Please reproduce the data exactly, though every picture must stay out.
BEGIN Given entries
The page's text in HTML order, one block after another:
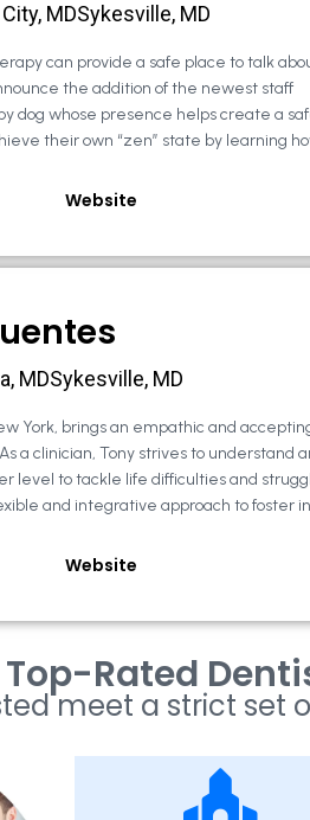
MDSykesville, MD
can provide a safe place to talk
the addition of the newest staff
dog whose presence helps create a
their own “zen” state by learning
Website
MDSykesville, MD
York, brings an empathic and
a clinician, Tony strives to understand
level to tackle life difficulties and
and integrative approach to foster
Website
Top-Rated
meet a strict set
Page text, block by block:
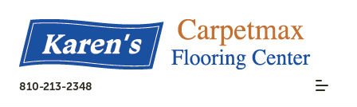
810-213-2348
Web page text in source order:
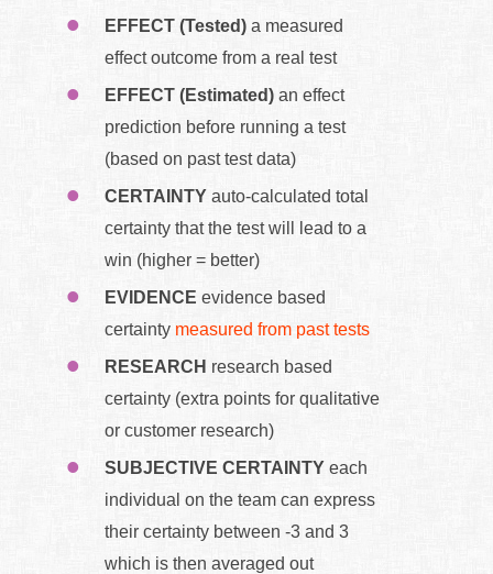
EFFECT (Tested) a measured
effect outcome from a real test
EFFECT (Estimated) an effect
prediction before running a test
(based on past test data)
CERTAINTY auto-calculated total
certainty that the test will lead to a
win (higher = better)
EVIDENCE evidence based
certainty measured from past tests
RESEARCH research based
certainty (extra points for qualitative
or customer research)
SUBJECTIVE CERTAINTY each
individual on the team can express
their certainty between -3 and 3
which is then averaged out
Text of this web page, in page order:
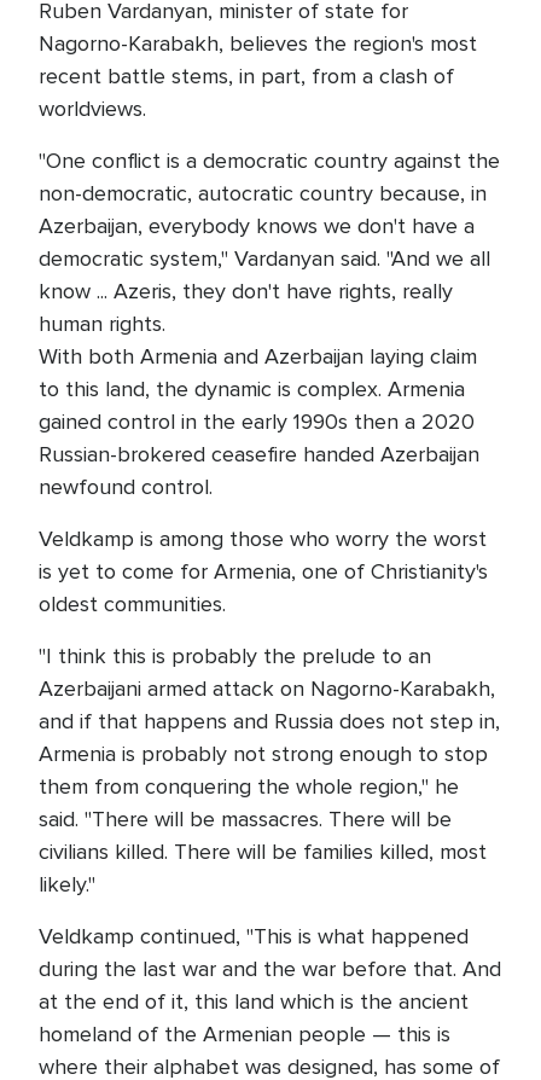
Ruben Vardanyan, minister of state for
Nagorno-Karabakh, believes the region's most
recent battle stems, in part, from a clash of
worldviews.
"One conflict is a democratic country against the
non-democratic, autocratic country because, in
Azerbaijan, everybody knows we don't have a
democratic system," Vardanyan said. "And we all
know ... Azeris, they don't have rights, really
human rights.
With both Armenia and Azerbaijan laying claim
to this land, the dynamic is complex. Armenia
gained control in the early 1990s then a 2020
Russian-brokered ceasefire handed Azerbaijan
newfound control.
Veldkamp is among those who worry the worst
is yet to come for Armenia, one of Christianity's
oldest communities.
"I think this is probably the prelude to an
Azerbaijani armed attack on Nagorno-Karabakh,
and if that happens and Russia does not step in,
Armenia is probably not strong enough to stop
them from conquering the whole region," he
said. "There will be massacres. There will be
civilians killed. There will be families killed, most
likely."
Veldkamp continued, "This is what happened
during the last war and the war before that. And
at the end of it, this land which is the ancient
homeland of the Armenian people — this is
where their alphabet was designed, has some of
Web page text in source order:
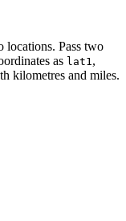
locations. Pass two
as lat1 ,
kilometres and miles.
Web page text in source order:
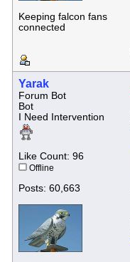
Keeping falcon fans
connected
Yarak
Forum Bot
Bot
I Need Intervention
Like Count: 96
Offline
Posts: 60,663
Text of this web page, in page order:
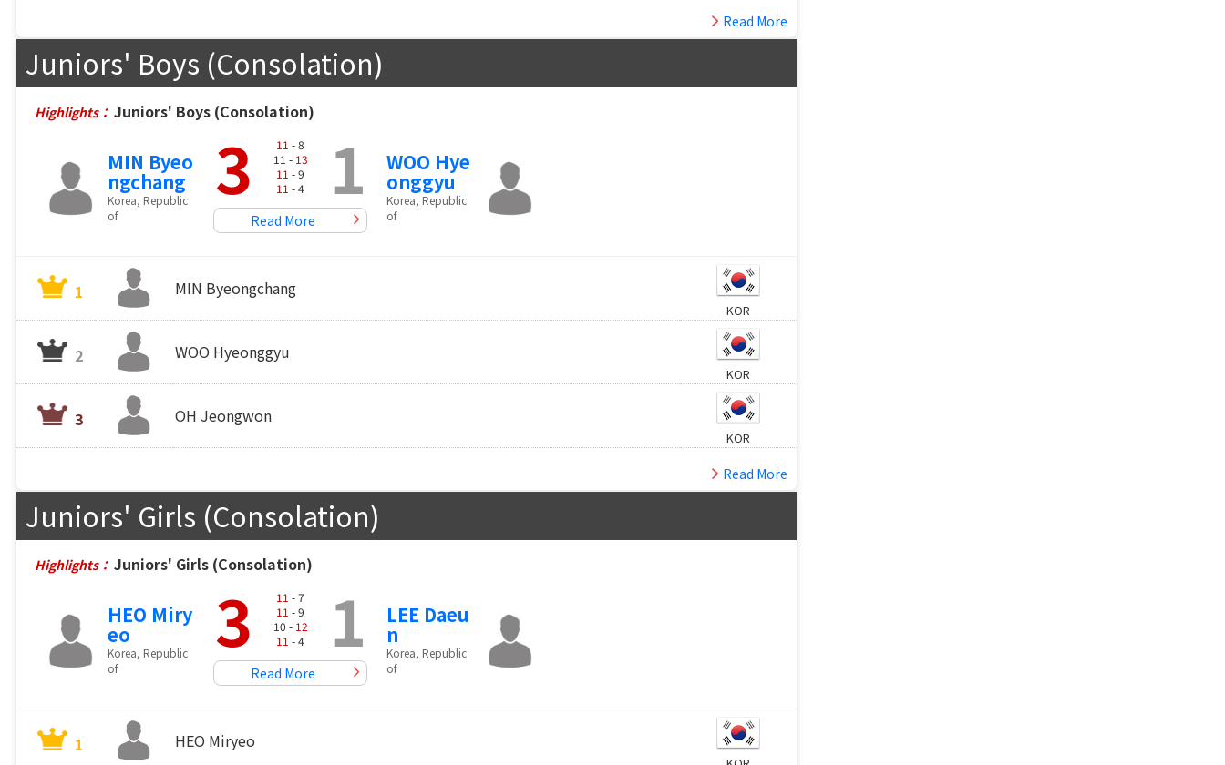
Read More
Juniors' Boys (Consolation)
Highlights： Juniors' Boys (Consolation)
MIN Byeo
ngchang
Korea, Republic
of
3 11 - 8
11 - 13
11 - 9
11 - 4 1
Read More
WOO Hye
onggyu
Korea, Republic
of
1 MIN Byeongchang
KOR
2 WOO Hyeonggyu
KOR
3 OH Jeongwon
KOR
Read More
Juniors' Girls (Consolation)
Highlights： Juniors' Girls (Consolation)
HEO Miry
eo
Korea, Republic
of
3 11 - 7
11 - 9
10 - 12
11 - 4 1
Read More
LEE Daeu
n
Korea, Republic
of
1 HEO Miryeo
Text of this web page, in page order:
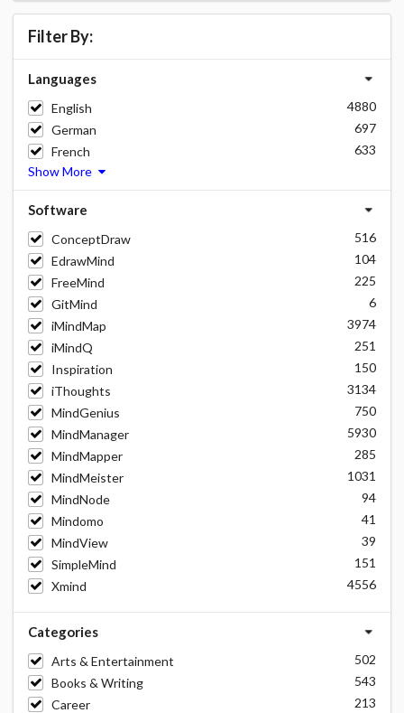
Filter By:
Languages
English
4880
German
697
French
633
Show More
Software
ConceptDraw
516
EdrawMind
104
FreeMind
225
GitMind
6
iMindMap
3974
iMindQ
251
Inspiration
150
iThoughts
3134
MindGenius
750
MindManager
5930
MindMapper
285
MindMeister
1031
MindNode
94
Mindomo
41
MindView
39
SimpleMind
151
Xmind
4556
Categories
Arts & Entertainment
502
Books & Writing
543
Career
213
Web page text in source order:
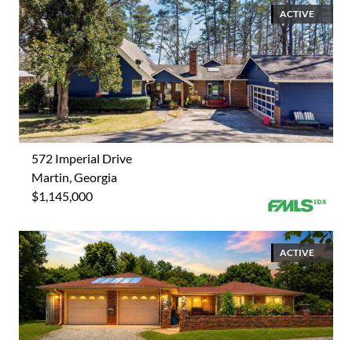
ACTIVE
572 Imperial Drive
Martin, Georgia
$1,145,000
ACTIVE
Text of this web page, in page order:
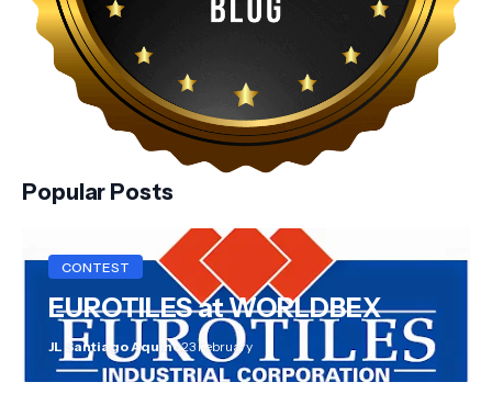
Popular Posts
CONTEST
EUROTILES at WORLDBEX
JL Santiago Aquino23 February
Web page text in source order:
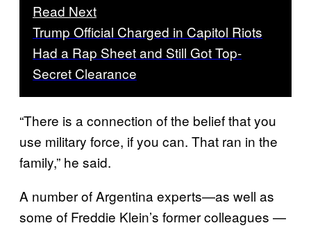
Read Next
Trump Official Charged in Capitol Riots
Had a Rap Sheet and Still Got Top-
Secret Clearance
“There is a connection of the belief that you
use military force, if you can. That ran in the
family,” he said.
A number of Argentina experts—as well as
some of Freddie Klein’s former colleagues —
END Given entries
Solved problem:
The page's text in HTML order, one block after another:
MDSykesville, MD
can provide a safe place to talk
the addition of the newest staff
dog whose presence helps create a
their own “zen” state by learning
Website
MDSykesville, MD
York, brings an empathic and
a clinician, Tony strives to understand
level to tackle life difficulties and
and integrative approach to foster
Website
Top-Rated
meet a strict set
Page text, block by block:
810-213-2348
Web page text in source order:
EFFECT (Tested) a measured
effect outcome from a real test
EFFECT (Estimated) an effect
prediction before running a test
(based on past test data)
CERTAINTY auto-calculated total
certainty that the test will lead to a
win (higher = better)
EVIDENCE evidence based
certainty measured from past tests
RESEARCH research based
certainty (extra points for qualitative
or customer research)
SUBJECTIVE CERTAINTY each
individual on the team can express
their certainty between -3 and 3
which is then averaged out
Text of this web page, in page order:
Ruben Vardanyan, minister of state for
Nagorno-Karabakh, believes the region's most
recent battle stems, in part, from a clash of
worldviews.
"One conflict is a democratic country against the
non-democratic, autocratic country because, in
Azerbaijan, everybody knows we don't have a
democratic system," Vardanyan said. "And we all
know ... Azeris, they don't have rights, really
human rights.
With both Armenia and Azerbaijan laying claim
to this land, the dynamic is complex. Armenia
gained control in the early 1990s then a 2020
Russian-brokered ceasefire handed Azerbaijan
newfound control.
Veldkamp is among those who worry the worst
is yet to come for Armenia, one of Christianity's
oldest communities.
"I think this is probably the prelude to an
Azerbaijani armed attack on Nagorno-Karabakh,
and if that happens and Russia does not step in,
Armenia is probably not strong enough to stop
them from conquering the whole region," he
said. "There will be massacres. There will be
civilians killed. There will be families killed, most
likely."
Veldkamp continued, "This is what happened
during the last war and the war before that. And
at the end of it, this land which is the ancient
homeland of the Armenian people — this is
where their alphabet was designed, has some of
Web page text in source order:
locations. Pass two
as lat1 ,
kilometres and miles.
Web page text in source order:
Keeping falcon fans
connected
Yarak
Forum Bot
Bot
I Need Intervention
Like Count: 96
Offline
Posts: 60,663
Text of this web page, in page order:
Read More
Juniors' Boys (Consolation)
Highlights： Juniors' Boys (Consolation)
MIN Byeo
ngchang
Korea, Republic
of
3 11 - 8
11 - 13
11 - 9
11 - 4 1
Read More
WOO Hye
onggyu
Korea, Republic
of
1 MIN Byeongchang
KOR
2 WOO Hyeonggyu
KOR
3 OH Jeongwon
KOR
Read More
Juniors' Girls (Consolation)
Highlights： Juniors' Girls (Consolation)
HEO Miry
eo
Korea, Republic
of
3 11 - 7
11 - 9
10 - 12
11 - 4 1
Read More
LEE Daeu
n
Korea, Republic
of
1 HEO Miryeo
Text of this web page, in page order:
Filter By:
Languages
English
4880
German
697
French
633
Show More
Software
ConceptDraw
516
EdrawMind
104
FreeMind
225
GitMind
6
iMindMap
3974
iMindQ
251
Inspiration
150
iThoughts
3134
MindGenius
750
MindManager
5930
MindMapper
285
MindMeister
1031
MindNode
94
Mindomo
41
MindView
39
SimpleMind
151
Xmind
4556
Categories
Arts & Entertainment
502
Books & Writing
543
Career
213
Web page text in source order:
ACTIVE
572 Imperial Drive
Martin, Georgia
$1,145,000
ACTIVE
Text of this web page, in page order:
Popular Posts
CONTEST
EUROTILES at WORLDBEX
JL Santiago Aquino23 February
Web page text in source order:
Read Next
Trump Official Charged in Capitol Riots
Had a Rap Sheet and Still Got Top-
Secret Clearance
“There is a connection of the belief that you
use military force, if you can. That ran in the
family,” he said.
A number of Argentina experts—as well as
some of Freddie Klein’s former colleagues —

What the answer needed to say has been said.